Review of Debian .buildinfo file

50-minute session on day 2

What we wanted to address:

We ran through the existing .buildinfo specification and found a lot of terms which meant different things to different people. “Architecture” is assumed to be the target architecture—and there is confusion between target and host (since we could be building a cross compiler package, which has a different build, host and target). Bazel also call the destination architecture the “host”.

The Binary field is potentially useful but not necessary to reproduce; it lists intermediate stages to the actual build result (the set of .deb packages)

josch pointed out that packages can have different source version and target versions, and the current field Version is not clear.

HW42 suggested that checksums should be added to the dependency information. At the moment, on Debian, a package may be rebuilt by the reproducible builds CI system and produce a different result to before because of changes to its dependencies, so the package name, arch and version do not uniquely identify an exact dependency binary.

Installation order of dependency packages doesn’t appear to be recorded—the list of dependencies is in alphabetical order, and there are ways the installation order of dependency packages could affect the build environment.
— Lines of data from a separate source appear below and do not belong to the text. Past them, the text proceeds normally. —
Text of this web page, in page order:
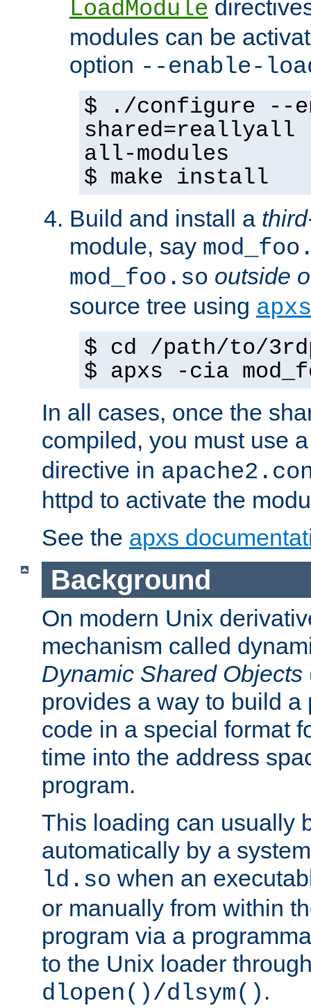
LoadModule
modules can be
option --enable-
$ ./configure --
shared=reallyall
all-modules
$ make install
Build and install a
module, say
mod_foo.so outside
source tree using apxs
$ cd /path/to/
$ apxs -cia
In all cases, once the
compiled, you must use
directive in
httpd to activate the
See the apxs
Background
On modern Unix
mechanism called
Dynamic Shared Objects
provides a way to build a
code in a special format
time into the address
program.
This loading can usually
automatically by a
ld.so when an
or manually from within
program via a
to the Unix loader
dlopen()/dlsym() .
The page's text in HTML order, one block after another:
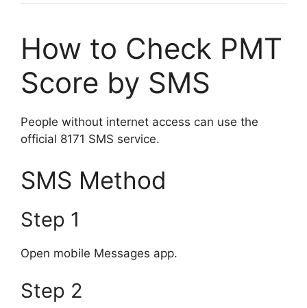
How to Check PMT
Score by SMS
People without internet access can use the
official 8171 SMS service.
SMS Method
Step 1
Open mobile Messages app.
Step 2
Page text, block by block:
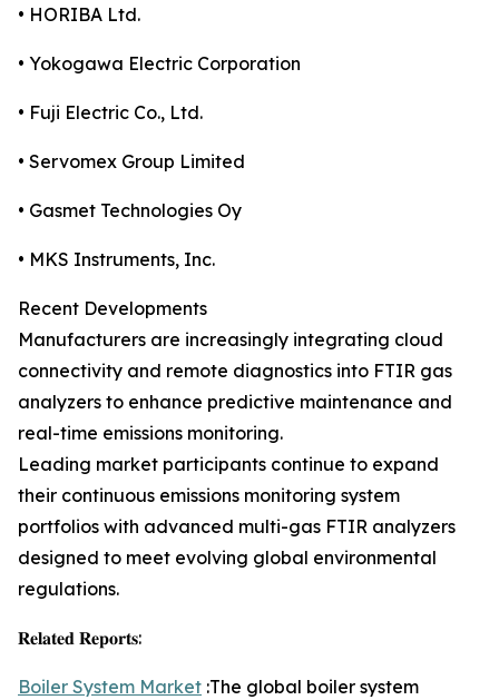
• HORIBA Ltd.
• Yokogawa Electric Corporation
• Fuji Electric Co., Ltd.
• Servomex Group Limited
• Gasmet Technologies Oy
• MKS Instruments, Inc.
Recent Developments
Manufacturers are increasingly integrating cloud
connectivity and remote diagnostics into FTIR gas
analyzers to enhance predictive maintenance and
real-time emissions monitoring.
Leading market participants continue to expand
their continuous emissions monitoring system
portfolios with advanced multi-gas FTIR analyzers
designed to meet evolving global environmental
regulations.
𝐑𝐞𝐥𝐚𝐭𝐞𝐝 𝐑𝐞𝐩𝐨𝐫𝐭𝐬:
Boiler System Market :The global boiler system
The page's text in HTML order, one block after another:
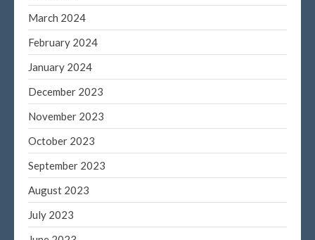
March 2024
February 2024
January 2024
December 2023
November 2023
October 2023
September 2023
August 2023
July 2023
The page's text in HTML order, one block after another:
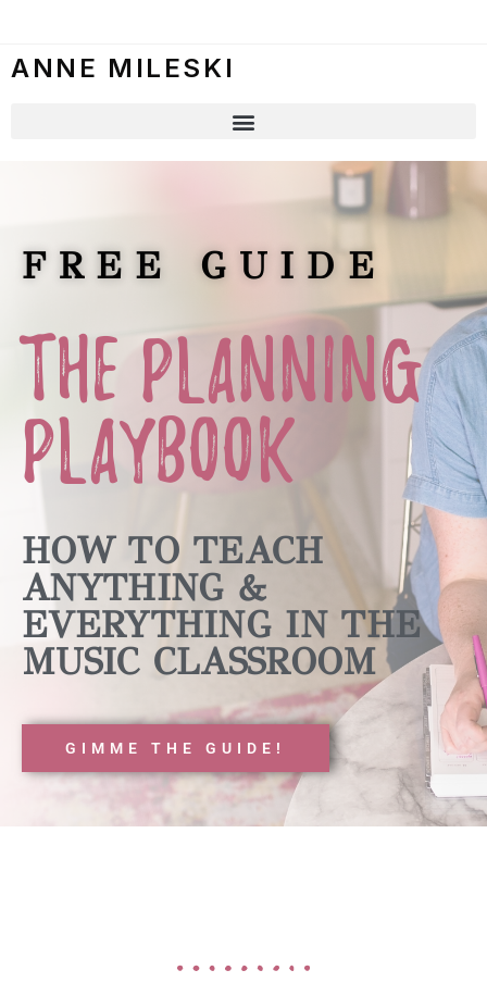
ANNE MILESKI
FREE GUIDE
THE PLANNING
PLAYBOOK
HOW TO TEACH
ANYTHING &
EVERYTHING IN THE
MUSIC CLASSROOM
GIMME THE GUIDE!
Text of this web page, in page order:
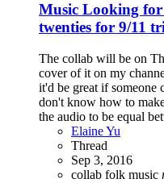
Music Looking for
twenties for 9/11
The collab will be on
cover of it on my
it'd be great if
don't know how to
the audio to be equal
Elaine Yu
Thread
Sep 3, 2016
collab folk music
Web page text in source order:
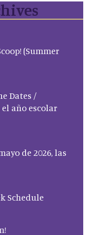
(Summer
Dates /
año escolar
de 2026, las
Schedule

There are two camps here—either we fix the order (to make reproduction easier) or we randomize it (to pick up errors caused by installation order).

A hash of the entire filesystem which is about to be used to build the system, after installation of dependencies, is the most generic record of the build environment and we don’t record that. Should we? It will of course vary according to the filesystem used unless that is standardised.

We also noted that the buildinfo file performs two functions at the moment—it is both a record of the environment used to build, and a specification for others. Is it sensible to keep both functions in the same file, or should we decide on one function? There will be some information which is common to both.